There is another allusion when almost at the end of the story he says, “we can have the world” and she replies, “No, we can’t. It isn’t ours anymore .. And once they have taken it away, you never get it back”(Hemingway 283). Here we can see that she wants the baby and she knows that once she has the operation she won’t be able to get the child back. At the very end, in the last sentence, he asks her if she feels better, but what he is really asking is if she has made a decision and he wants to know what she has decided.
She replies: “I feel fine .. There’s nothing wrong with me. I feel fine”(Hemingway 284). Because they both want to make a decision quickly, they are not careful and end up hurting each other. The characters are really mysterious to us, we know nothing about their lives but they seem to have nothing to do in life apart from sex and drinking.

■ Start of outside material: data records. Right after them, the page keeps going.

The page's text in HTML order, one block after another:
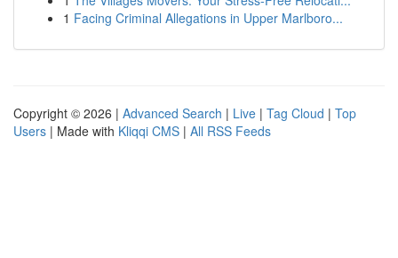
1 Facing Criminal Allegations in Upper Marlboro...
Copyright © 2026 | Advanced Search | Live | Tag Cloud | Top
Users | Made with Kliqqi CMS | All RSS Feeds
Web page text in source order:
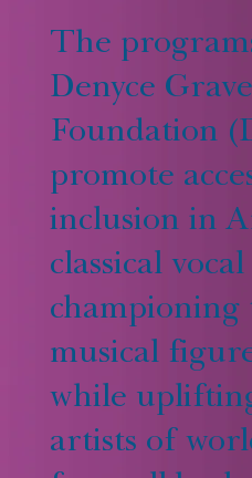
The
Denyce
Foundation
promote
inclusion in
classical
championing
musical
while
artists of
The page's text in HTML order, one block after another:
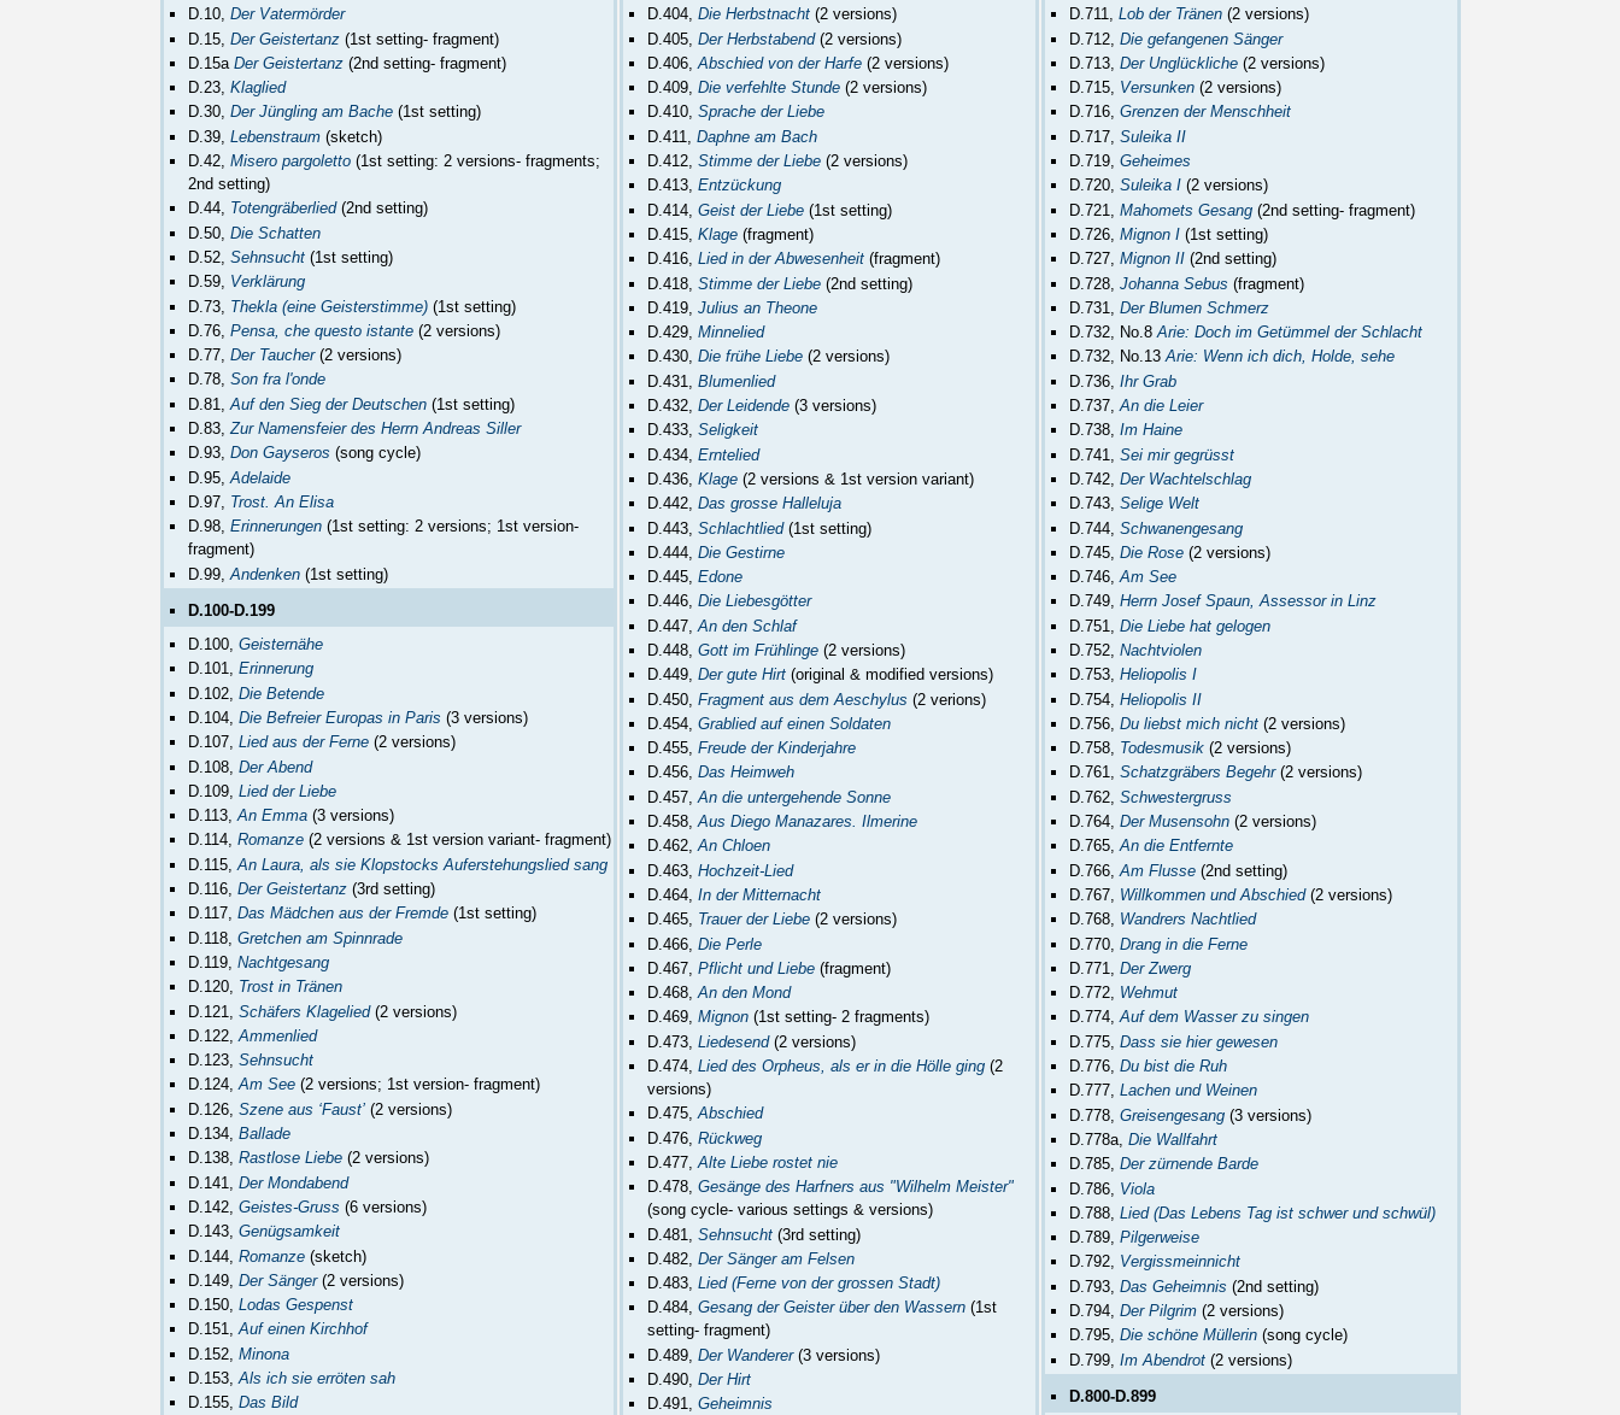
D.10, Der Vatermörder
D.15, Der Geistertanz(1st setting- fragment)
D.15a Der Geistertanz(2nd setting- fragment)
D.23, Klaglied
D.30, Der Jüngling am Bache(1st setting)
D.39, Lebenstraum(sketch)
D.42, Misero pargoletto(1st setting: 2 versions- fragments;
2nd setting)
D.44, Totengräberlied(2nd setting)
D.50, Die Schatten
D.52, Sehnsucht(1st setting)
D.59, Verklärung
D.73, Thekla (eine Geisterstimme)(1st setting)
D.76, Pensa, che questo istante(2 versions)
D.77, Der Taucher(2 versions)
D.78, Son fra l'onde
D.81, Auf den Sieg der Deutschen(1st setting)
D.83,Zur Namensfeier des Herrn Andreas Siller
D.93, Don Gayseros (song cycle)
D.95, Adelaide
D.97, Trost. An Elisa
D.98, Erinnerungen(1st setting: 2 versions; 1st version-
fragment)
D.99, Andenken(1st setting)
D.100-D.199
D.100, Geisternähe
D.101, Erinnerung
D.102, Die Betende
D.104, Die Befreier Europas in Paris (3 versions)
D.107, Lied aus der Ferne(2 versions)
D.108, Der Abend
D.109, Lied der Liebe
D.113,An Emma(3 versions)
D.114, Romanze(2 versions & 1st version variant- fragment)
D.115, An Laura, als sie Klopstocks Auferstehungslied sang
D.116, Der Geistertanz(3rd setting)
D.117, Das Mädchen aus der Fremde(1st setting)
D.118, Gretchen am Spinnrade
D.119, Nachtgesang
D.120, Trost in Tränen
D.121, Schäfers Klagelied(2 versions)
D.122, Ammenlied
D.123, Sehnsucht
D.124,Am See(2 versions; 1st version- fragment)
D.126, Szene aus ‘Faust’(2 versions)
D.134, Ballade
D.138, Rastlose Liebe(2 versions)
D.141, Der Mondabend
D.142, Geistes-Gruss (6 versions)
D.143, Genügsamkeit
D.144, Romanze(sketch)
D.149, Der Sänger(2 versions)
D.150, Lodas Gespenst
D.151,Auf einen Kirchhof
D.152, Minona
D.153,Als ich sie erröten sah
D.155, Das Bild
D.404, Die Herbstnacht(2 versions)
D.405, Der Herbstabend(2 versions)
D.406, Abschied von der Harfe(2 versions)
D.409, Die verfehlte Stunde(2 versions)
D.410, Sprache der Liebe
D.411, Daphne am Bach
D.412, Stimme der Liebe(2 versions)
D.413, Entzückung
D.414, Geist der Liebe(1st setting)
D.415, Klage(fragment)
D.416, Lied in der Abwesenheit(fragment)
D.418, Stimme der Liebe(2nd setting)
D.419, Julius an Theone
D.429, Minnelied
D.430, Die frühe Liebe(2 versions)
D.431, Blumenlied
D.432, Der Leidende(3 versions)
D.433, Seligkeit
D.434, Erntelied
D.436, Klage(2 versions & 1st version variant)
D.442, Das grosse Halleluja
D.443, Schlachtlied(1st setting)
D.444, Die Gestirne
D.445, Edone
D.446, Die Liebesgötter
D.447, An den Schlaf
D.448, Gott im Frühlinge(2 versions)
D.449, Der gute Hirt(original & modified versions)
D.450, Fragment aus dem Aeschylus (2 verions)
D.454, Grablied auf einen Soldaten
D.455, Freude der Kinderjahre
D.456, Das Heimweh
D.457, An die untergehende Sonne
D.458,Aus Diego Manazares. Ilmerine
D.462,An Chloen
D.463, Hochzeit-Lied
D.464, In der Mitternacht
D.465, Trauer der Liebe(2 versions)
D.466, Die Perle
D.467, Pflicht und Liebe(fragment)
D.468,An den Mond
D.469, Mignon(1st setting- 2 fragments)
D.473, Liedesend(2 versions)
D.474, Lied des Orpheus, als er in die Hölle ging(2
versions)
D.475,Abschied
D.476, Rückweg
D.477, Alte Liebe rostet nie
D.478, Gesänge des Harfners aus "Wilhelm Meister"
(song cycle- various settings & versions)
D.481, Sehnsucht(3rd setting)
D.482, Der Sänger am Felsen
D.483, Lied (Ferne von der grossen Stadt)
D.484, Gesang der Geister über den Wassern(1st
setting- fragment)
D.489, Der Wanderer(3 versions)
D.490, Der Hirt
D.491, Geheimnis
D.711, Lob der Tränen(2 versions)
D.712, Die gefangenen Sänger
D.713, Der Unglückliche(2 versions)
D.715, Versunken(2 versions)
D.716, Grenzen der Menschheit
D.717, Suleika II
D.719, Geheimes
D.720, Suleika I(2 versions)
D.721, Mahomets Gesang(2nd setting- fragment)
D.726, Mignon I(1st setting)
D.727, Mignon II(2nd setting)
D.728, Johanna Sebus (fragment)
D.731, Der Blumen Schmerz
D.732, No.8Arie: Doch im Getümmel der Schlacht
D.732, No.13Arie: Wenn ich dich, Holde, sehe
D.736, Ihr Grab
D.737,An die Leier
D.738, Im Haine
D.741, Sei mir gegrüsst
D.742, Der Wachtelschlag
D.743, Selige Welt
D.744, Schwanengesang
D.745, Die Rose(2 versions)
D.746,Am See
D.749, Herrn Josef Spaun, Assessor in Linz
D.751, Die Liebe hat gelogen
D.752, Nachtviolen
D.753, Heliopolis I
D.754, Heliopolis II
D.756, Du liebst mich nicht(2 versions)
D.758, Todesmusik(2 versions)
D.761, Schatzgräbers Begehr(2 versions)
D.762, Schwestergruss
D.764, Der Musensohn(2 versions)
D.765,An die Entfernte
D.766, Am Flusse(2nd setting)
D.767, Willkommen und Abschied(2 versions)
D.768, Wandrers Nachtlied
D.770, Drang in die Ferne
D.771, Der Zwerg
D.772, Wehmut
D.774,Auf dem Wasser zu singen
D.775, Dass sie hier gewesen
D.776, Du bist die Ruh
D.777, Lachen und Weinen
D.778, Greisengesang(3 versions)
D.778a, Die Wallfahrt
D.785, Der zürnende Barde
D.786, Viola
D.788, Lied (Das Lebens Tag ist schwer und schwül)
D.789, Pilgerweise
D.792, Vergissmeinnicht
D.793, Das Geheimnis (2nd setting)
D.794, Der Pilgrim(2 versions)
D.795, Die schöne Müllerin(song cycle)
D.799, Im Abendrot(2 versions)
D.800-D.899

They are in the middle of a surface level relationship, and these types of relationships rarely work. They spend their time in the bar drinking alcohol, which is considered a depressant. They order “anis” because she wants to try new things, she might be considering the possibility of having a new relationship or a new experience in life, but when she tastes it she says, “it tastes like licorice” which is a very common and not exotic taste (Hemingway 282). She adds that, “Everything tastes of licorice. Especially all the things you’ve waited so long for..” implying that when you wait for something for a long time, for instance a relationship, once you get it, it loses exotism and appeal (Hemingway 282). It is apparent that the girl may be settling for less with her American partner.
Later on there is a reference to the routine they seem to be in when she says, “thats all we do, isnt it- look at things and try new drinks”(Hemingway 282). The girl is fed up with this relationship and following the operation, she will most likely leave her companion. In conclusion, Ernest Hemingway has given the reader the opportunity to feel sympathy for the girl through the use of the setting, time restrictions, and poor communication exhibited by the couple. Hemingway has provided a unique look into the slice of this couples life by use of this out of the ordinary short story. Through this different style, it has become very easy to have compassion for the girl and understand the tough decision she is making. On the other hand, it was very difficult to feel the same way about the man.
He made repeated selfish remarks and seemed as though he was only looking out for his best interests throughout the conversation. In a time when abortions were taboo, Hemingway was able to present his sympathy for the young girl through her tough decision process.